Plug this value into either equation to find the corresponding y-coordinate:
y = 6sin((π/2) * 2) = 6sin(π) = 0
Therefore, the point of intersection is (2, 0).

2. Find the points of intersection between y = 6sin((π/2)x) and y = 3x + 3:
Set the two equations equal to each other: 6sin((π/2)x) = 3x + 3
Simplify the equation: sin((π/2)x) = (1/2)x + 1/2
There are two points of intersection which can be found by solving this equation:
x = 0: sin(0) = 0 + 1/2, which is not true.
x = 4: sin((π/2) * 4) = (1/2) * 4 + 1/2 = 3
Plug this value into either equation to find the corresponding y-coordinate:
y = 6sin((π/2) * 4) = 6sin(2π) = 0
Therefore, the point of intersection is (4, 0).

Now we can proceed to find the area of region R using the definite integral.

3. Area of R: The area of region R can be calculated by integrating the difference between the two curves with respect to x, from x = 2 to x = 4:
A = ∫[2 to 4] (6sin((π/2)x) - 6(x-2)^2) dx

To find the volume of R rotated about the x-axis, we will use the disk method.

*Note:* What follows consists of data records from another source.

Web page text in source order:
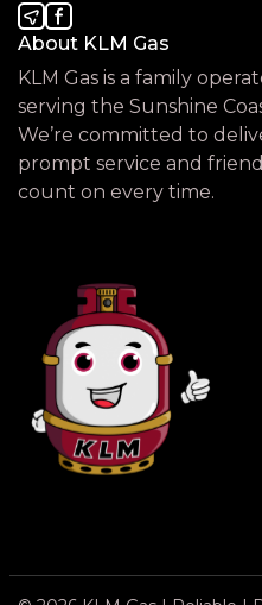
About KLM Gas
KLM Gas is a family
serving the Sunshine
We’re committed to
prompt service and
count on every time.
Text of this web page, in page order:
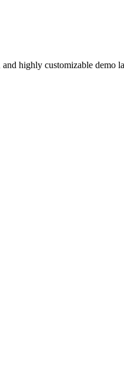
highly customizable demo
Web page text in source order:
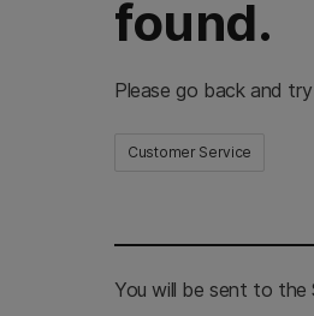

4. Volume of R rotated about the x-axis: The volume can be calculated by integrating the area of the circular cross-sections perpendicular to the x-axis, from x = 2 to x = 4:
V = ∫[2 to 4] π[(6sin((π/2)x))^2 - (6(x-2)^2)^2] dx

To find the volume of R rotated about the y-axis, we will use the shell method.

5. Volume of R rotated about the y-axis: The volume can be calculated by integrating the areas of the cylindrical shells perpendicular to the y-axis, from y = 0 to y = 6:
V = ∫[0 to 6] 2πx[(6sin((π/2)x) - (3x + 3)] dy

Lastly, we need to find the volume of the shape where the cross-sections perpendicular to the x-axis are squares.

6. Volume of shape with square cross-sections: The volume can be calculated by integrating the areas of the square cross-sections perpendicular to the x-axis, from x = 2 to x = 4:
V = ∫[2 to 4] ((6sin((π/2)x))^2 - (6(x-2)^2)^2) dx

By evaluating these integrals, you can find the exact values of the area and volumes for region R and the shape with square cross-sections.